§ Exercise
Practice item. Set the material below down again exactly, with no pictures.

#####

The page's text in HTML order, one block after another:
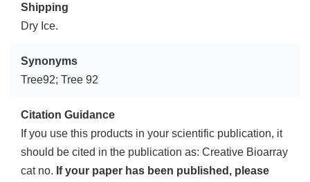
Shipping
Dry Ice.
Synonyms
Tree92; Tree 92
Citation Guidance
If you use this products in your scientific publication, it
should be cited in the publication as: Creative Bioarray
cat no. If your paper has been published, please
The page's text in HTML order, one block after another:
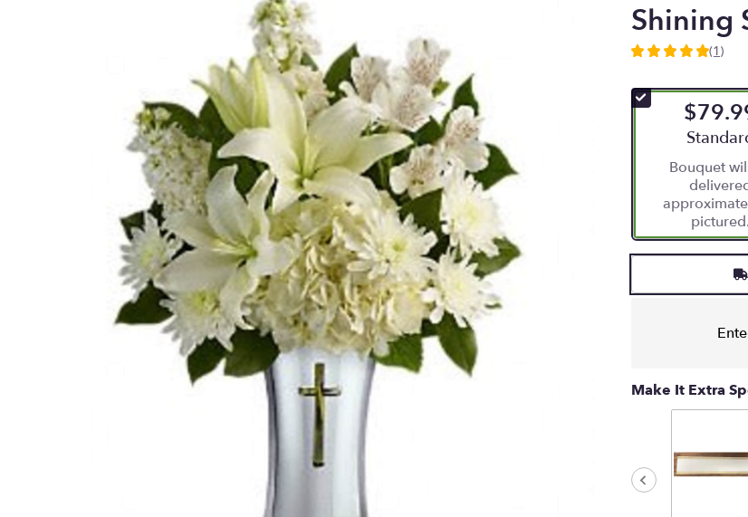
Shining
5
of
5
ratings.
reviews
by
here.
down
reviews
section
(1)
Bouquet
pictured.
Make It Extra
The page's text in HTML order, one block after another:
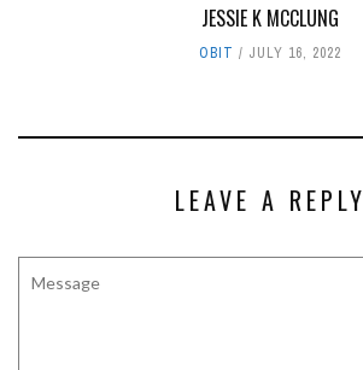
JESSIE K MCCLUNG
OBIT JULY 16, 2022
LEAVE A REPLY
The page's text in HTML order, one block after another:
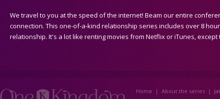
We travel to you at the speed of the internet! Beam our entire
connection. This one-of-a-kind relationship series includes over 8
relationship. It's a lot like renting movies from Netflix or iTunes,
Home | About the series |
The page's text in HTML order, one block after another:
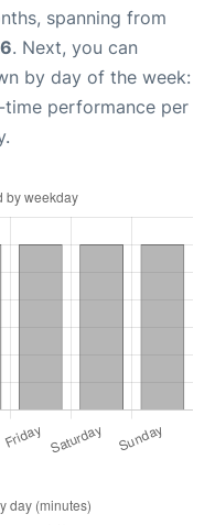
spanning from
. Next, you can
by day of the week:
performance per
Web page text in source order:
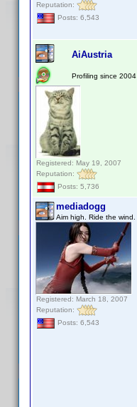
Reputation:
Posts: 6,543
AiAustria
Profiling since 2004
Registered: May 19, 2007
Reputation:
Posts: 5,736
mediadogg
Aim high. Ride the wind.
Registered: March 18, 2007
Reputation:
Posts: 6,543
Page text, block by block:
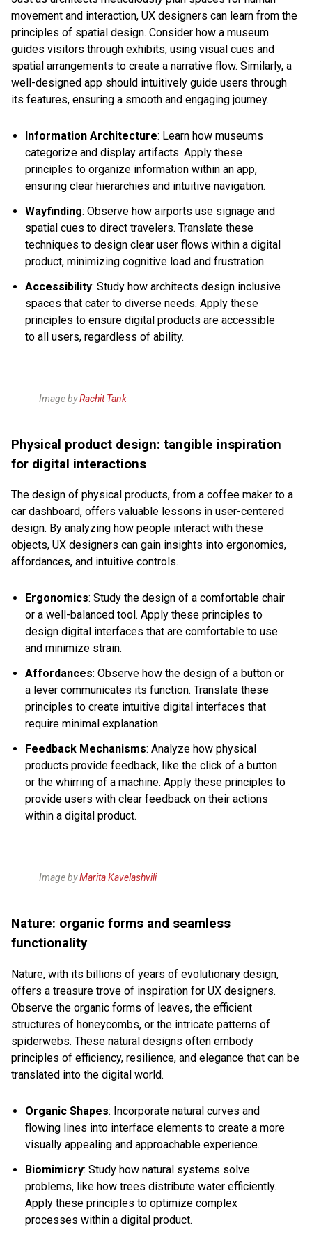
movement and interaction, UX designers can learn from the
principles of spatial design. Consider how a museum
guides visitors through exhibits, using visual cues and
spatial arrangements to create a narrative flow. Similarly, a
well-designed app should intuitively guide users through
its features, ensuring a smooth and engaging journey.
Information Architecture: Learn how museums
categorize and display artifacts. Apply these
principles to organize information within an app,
ensuring clear hierarchies and intuitive navigation.
Wayfinding: Observe how airports use signage and
spatial cues to direct travelers. Translate these
techniques to design clear user flows within a digital
product, minimizing cognitive load and frustration.
Accessibility: Study how architects design inclusive
spaces that cater to diverse needs. Apply these
principles to ensure digital products are accessible
to all users, regardless of ability.
Image byRachit Tank
Physical product design: tangible inspiration
for digital interactions
The design of physical products, from a coffee maker to a
car dashboard, offers valuable lessons in user-centered
design. By analyzing how people interact with these
objects, UX designers can gain insights into ergonomics,
affordances, and intuitive controls.
Ergonomics: Study the design of a comfortable chair
or a well-balanced tool. Apply these principles to
design digital interfaces that are comfortable to use
and minimize strain.
Affordances: Observe how the design of a button or
a lever communicates its function. Translate these
principles to create intuitive digital interfaces that
require minimal explanation.
Feedback Mechanisms: Analyze how physical
products provide feedback, like the click of a button
or the whirring of a machine. Apply these principles to
provide users with clear feedback on their actions
within a digital product.
Image byMarita Kavelashvili
Nature: organic forms and seamless
functionality
Nature, with its billions of years of evolutionary design,
offers a treasure trove of inspiration for UX designers.
Observe the organic forms of leaves, the efficient
structures of honeycombs, or the intricate patterns of
spiderwebs. These natural designs often embody
principles of efficiency, resilience, and elegance that can be
translated into the digital world.
Organic Shapes: Incorporate natural curves and
flowing lines into interface elements to create a more
visually appealing and approachable experience.
Biomimicry: Study how natural systems solve
problems, like how trees distribute water efficiently.
Apply these principles to optimize complex
processes within a digital product.

#####

§ Written answer
The page's text in HTML order, one block after another:
Shipping
Dry Ice.
Synonyms
Tree92; Tree 92
Citation Guidance
If you use this products in your scientific publication, it
should be cited in the publication as: Creative Bioarray
cat no. If your paper has been published, please
The page's text in HTML order, one block after another:
Shining
5
of
5
ratings.
reviews
by
here.
down
reviews
section
(1)
Bouquet
pictured.
Make It Extra
The page's text in HTML order, one block after another:
JESSIE K MCCLUNG
OBIT JULY 16, 2022
LEAVE A REPLY
The page's text in HTML order, one block after another:
We travel to you at the speed of the internet! Beam our entire
connection. This one-of-a-kind relationship series includes over 8
relationship. It's a lot like renting movies from Netflix or iTunes,
Home | About the series |
The page's text in HTML order, one block after another:
spanning from
. Next, you can
by day of the week:
performance per
Web page text in source order:
Reputation:
Posts: 6,543
AiAustria
Profiling since 2004
Registered: May 19, 2007
Reputation:
Posts: 5,736
mediadogg
Aim high. Ride the wind.
Registered: March 18, 2007
Reputation:
Posts: 6,543
Page text, block by block:
movement and interaction, UX designers can learn from the
principles of spatial design. Consider how a museum
guides visitors through exhibits, using visual cues and
spatial arrangements to create a narrative flow. Similarly, a
well-designed app should intuitively guide users through
its features, ensuring a smooth and engaging journey.
Information Architecture: Learn how museums
categorize and display artifacts. Apply these
principles to organize information within an app,
ensuring clear hierarchies and intuitive navigation.
Wayfinding: Observe how airports use signage and
spatial cues to direct travelers. Translate these
techniques to design clear user flows within a digital
product, minimizing cognitive load and frustration.
Accessibility: Study how architects design inclusive
spaces that cater to diverse needs. Apply these
principles to ensure digital products are accessible
to all users, regardless of ability.
Image byRachit Tank
Physical product design: tangible inspiration
for digital interactions
The design of physical products, from a coffee maker to a
car dashboard, offers valuable lessons in user-centered
design. By analyzing how people interact with these
objects, UX designers can gain insights into ergonomics,
affordances, and intuitive controls.
Ergonomics: Study the design of a comfortable chair
or a well-balanced tool. Apply these principles to
design digital interfaces that are comfortable to use
and minimize strain.
Affordances: Observe how the design of a button or
a lever communicates its function. Translate these
principles to create intuitive digital interfaces that
require minimal explanation.
Feedback Mechanisms: Analyze how physical
products provide feedback, like the click of a button
or the whirring of a machine. Apply these principles to
provide users with clear feedback on their actions
within a digital product.
Image byMarita Kavelashvili
Nature: organic forms and seamless
functionality
Nature, with its billions of years of evolutionary design,
offers a treasure trove of inspiration for UX designers.
Observe the organic forms of leaves, the efficient
structures of honeycombs, or the intricate patterns of
spiderwebs. These natural designs often embody
principles of efficiency, resilience, and elegance that can be
translated into the digital world.
Organic Shapes: Incorporate natural curves and
flowing lines into interface elements to create a more
visually appealing and approachable experience.
Biomimicry: Study how natural systems solve
problems, like how trees distribute water efficiently.
Apply these principles to optimize complex
processes within a digital product.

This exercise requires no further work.